---
layout: default
file: "src/Classical/Theories/Semigroup.lagda.md"
title: "Classical.Theories.Semigroup module"
date: "2026-05-18"
author: "the agda-algebras development team"
---

### The equational theory of semigroups

This is the [Classical.Theories.Semigroup][] module of the [Agda Universal Algebra Library][].

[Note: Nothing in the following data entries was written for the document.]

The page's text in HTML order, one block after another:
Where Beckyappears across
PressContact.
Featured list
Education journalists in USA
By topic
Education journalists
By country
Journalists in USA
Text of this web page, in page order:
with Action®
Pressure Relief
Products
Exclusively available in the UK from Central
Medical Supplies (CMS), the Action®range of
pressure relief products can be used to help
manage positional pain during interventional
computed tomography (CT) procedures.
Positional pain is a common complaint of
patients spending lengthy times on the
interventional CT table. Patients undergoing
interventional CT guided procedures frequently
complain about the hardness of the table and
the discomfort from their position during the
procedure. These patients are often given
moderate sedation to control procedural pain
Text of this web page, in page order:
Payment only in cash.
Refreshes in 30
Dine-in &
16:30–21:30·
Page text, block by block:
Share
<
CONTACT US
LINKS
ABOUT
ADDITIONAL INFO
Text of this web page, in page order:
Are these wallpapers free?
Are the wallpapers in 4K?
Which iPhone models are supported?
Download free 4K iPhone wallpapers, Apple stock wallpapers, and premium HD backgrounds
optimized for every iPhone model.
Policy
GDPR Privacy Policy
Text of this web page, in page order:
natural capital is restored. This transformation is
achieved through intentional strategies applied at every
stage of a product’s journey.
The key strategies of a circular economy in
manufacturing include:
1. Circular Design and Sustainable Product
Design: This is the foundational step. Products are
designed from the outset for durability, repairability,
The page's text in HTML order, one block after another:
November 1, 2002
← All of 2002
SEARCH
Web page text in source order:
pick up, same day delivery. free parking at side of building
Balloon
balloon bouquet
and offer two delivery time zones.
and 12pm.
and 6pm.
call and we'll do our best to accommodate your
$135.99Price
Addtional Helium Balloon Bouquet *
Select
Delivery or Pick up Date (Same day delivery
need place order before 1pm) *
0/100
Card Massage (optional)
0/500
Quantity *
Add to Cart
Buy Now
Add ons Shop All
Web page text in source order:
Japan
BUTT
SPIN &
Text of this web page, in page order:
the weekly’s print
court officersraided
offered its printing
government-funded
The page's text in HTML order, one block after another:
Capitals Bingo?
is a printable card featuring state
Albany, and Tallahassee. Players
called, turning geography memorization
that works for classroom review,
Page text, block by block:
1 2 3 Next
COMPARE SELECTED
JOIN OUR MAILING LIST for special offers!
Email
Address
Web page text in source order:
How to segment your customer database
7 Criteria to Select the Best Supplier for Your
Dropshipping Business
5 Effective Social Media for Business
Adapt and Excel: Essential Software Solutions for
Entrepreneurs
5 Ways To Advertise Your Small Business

This is the first concrete equational theory module in the [`Classical/`][Classical]
tree, and as such this file's prose is normative for every subsequent
`Classical/Theories/X.lagda.md` (Monoid in M3-6, Group in M3-6, Lattice in M3-7,
Ring in M3-8).  See [ADR-002 v2 §3, §4](../../docs/adr/002-classical-layer-design.md)
for the design rationale.

The shape established here is:

+  An *index type* `Eq-<Structure> : Type` — a small named enum whose constructors
   correspond one-to-one with the defining equations of `<Structure>`'s theory.  For
   semigroups the index is the singleton enum `Eq-Semigroup` with sole constructor
   `assoc`.  Single-equation theories use a singleton enum rather than degenerating
   the index to `⊤`; the named constructor pays for itself in error-message
   readability and in symmetry with multi-equation theories landing later.
+  A *theory function* `Th-<Structure> : Eq-<Structure> → Term (Fin n) × Term (Fin n)`
   composed from the generic equation builders of [`Classical.Equations`][Classical.Equations] (M3-2)
   applied to the operation symbols of `Sig-<Structure>`.  The codomain is spelled
   in its long form rather than abbreviated to `_`, per the meta-resolution-pitfall
   note in [ADR-002 v2 §4](../../docs/adr/002-classical-layer-design.md).
+  The *variable carrier* is `Fin n` for the smallest `n` that suffices, per
   [ADR-002 v2 §2](../../docs/adr/002-classical-layer-design.md).  Associativity
   needs three distinct variables, so `n = 3` and the variable patterns at use
   sites are `0F`, `1F`, `2F` from `Data.Fin.Patterns`.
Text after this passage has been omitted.